Still need a tutor plugin to handle the HPA/VPA parameters but it’s easier now since we no longer deal with patches to add YAML. The invitation is open for you and anyone else in the community interested in this topic to take a look into the PR. If everything works fine and we get the approvals, we will release these changes on the Redwood OpenedX release.

2 Likes

Although I see the point of this auto-scaling configuration handling, the fact that a plugin is needed to update a plugin is odd and feels wrong to me. Isn’t there a way to avoid “dependency hell”?

I had an idea how we could do that, though as it was pointed out, that could add maintenance burden to the plugin maintainers.

At this point, I feel that either the plugin maintainer or the plugin user will have to deal with this.

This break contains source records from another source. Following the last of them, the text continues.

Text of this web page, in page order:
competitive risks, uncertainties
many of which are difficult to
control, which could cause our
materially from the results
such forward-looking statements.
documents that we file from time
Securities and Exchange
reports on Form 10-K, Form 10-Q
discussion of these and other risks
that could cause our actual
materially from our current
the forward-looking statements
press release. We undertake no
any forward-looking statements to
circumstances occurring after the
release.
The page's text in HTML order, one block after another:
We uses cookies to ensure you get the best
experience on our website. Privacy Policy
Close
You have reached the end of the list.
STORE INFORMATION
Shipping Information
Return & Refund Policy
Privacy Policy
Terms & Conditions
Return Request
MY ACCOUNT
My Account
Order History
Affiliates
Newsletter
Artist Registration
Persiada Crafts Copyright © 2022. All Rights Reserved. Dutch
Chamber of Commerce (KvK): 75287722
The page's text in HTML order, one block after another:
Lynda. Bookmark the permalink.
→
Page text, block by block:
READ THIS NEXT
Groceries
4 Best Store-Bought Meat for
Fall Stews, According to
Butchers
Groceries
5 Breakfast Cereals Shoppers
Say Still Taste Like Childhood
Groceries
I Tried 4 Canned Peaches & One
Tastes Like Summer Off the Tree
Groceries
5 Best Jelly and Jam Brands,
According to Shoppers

I would like to invite the @tutor-maintainers to this conversation, especially those supporting tutor plugins related to OpenedX IDA’s:

  • A refactoring was applied to the tutor-contrib-pod-autoscaling(tcpa) plugin to facilitate the HPA integration in different OpenedX services. Please check the thread to have a better context.
  • The re-factory implements a new filter that defines a static dictionary with default HPA values for the most important OpenedX services (LMS, CMS, and celery workers). This dictionary can be modified by hooking into the filter and adding/modifying/removing elements. Other Tutor plugins can hook into the filter and add their own HPA values for the corresponding IDA’s. It prevents having too many configuration values in the same plugin which can make it difficult to maintain.
  • As @gabor pointed out in his comment, an additional plugin is required to modify the filter values since they were statically defined. And changing the HPA values is a trivial operation during the performance tuning phase of a medium to large OpenedX installation. This means that, in addition to installing tcpa, an extra plugin is required to adjust the HPA values which leads to a dependency chain issue caused by this filter approach.

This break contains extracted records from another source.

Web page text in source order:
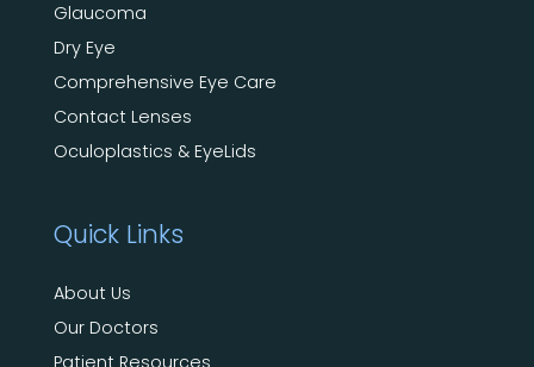
Glaucoma
Dry Eye
Comprehensive Eye Care
Contact Lenses
Oculoplastics & EyeLids
Quick Links
About Us
Our Doctors
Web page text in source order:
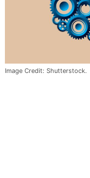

This is a discussion of too many settings to maintain VS Tutor plugin dependency chain hard to maintain (plugin user/operator). I think the alternative @gabor proposes allows us to decide between the two: either use a tpca configuration to override the default filter content or have plugins to hook into the filter and change the content. We’ll modify the PR to enable this behavior and will improve the documentation.

We would like to have as much feedback as possible to hopefully release these changes for the Redwood OpenedX release. I would like to ask the @tutor-maintainers maintaining IDA’s like Forum, Discovery, and others: do you see any potential on hooking from your plugins to this new tpca filter to add the HPA feature? Do you see blockers or impediments to implement this approach?

I know @bmedx is interested in using pod-autoscaling for Aspects, I’m interested on hearing what you think. I think that as long as a tutor python plugin can be created on the plugins folder, operators could easily use it. Leaving the operation/development to tutor plugin developers may not be the right way to solve this problem as we will increase the dependency chain and operators will be more in context to tune their values according to their needs.

I understand your point of view, but I think that in practice this works fine. Anyone who is going to implement HPA is going to tune the heck of their k8s deployment anyway, so they will most likely already have a tutor plugin to customize their platform.

The question that you need to ask is: what API do you want to expose for your end users? There are many options. For instance:

  1. Implementing a tutor plugin
  2. tutor hpa set '{"lms": "cpu_request": 0.5}'
  3. Override defaults in hpa-overrides.yml
  4. export HPA_OVERRIDES='{"lms": "cpu_request": 0.5}'

For now, only option 1 exists. You need to decide what API you want, and then implement your plugin in a way that supports it.

I moved the original PR to the Redwood upgrade PR. @gabor would you mind taking a look at the new PR? The idea is to have the new implementation ready for Redwood as indicated here

Since Redwood was already released, we’ve merged the filter implementation in the pod autoscaling plugin. It is available in the latest plugin release. Thanks all for your comments and contributions to this effort.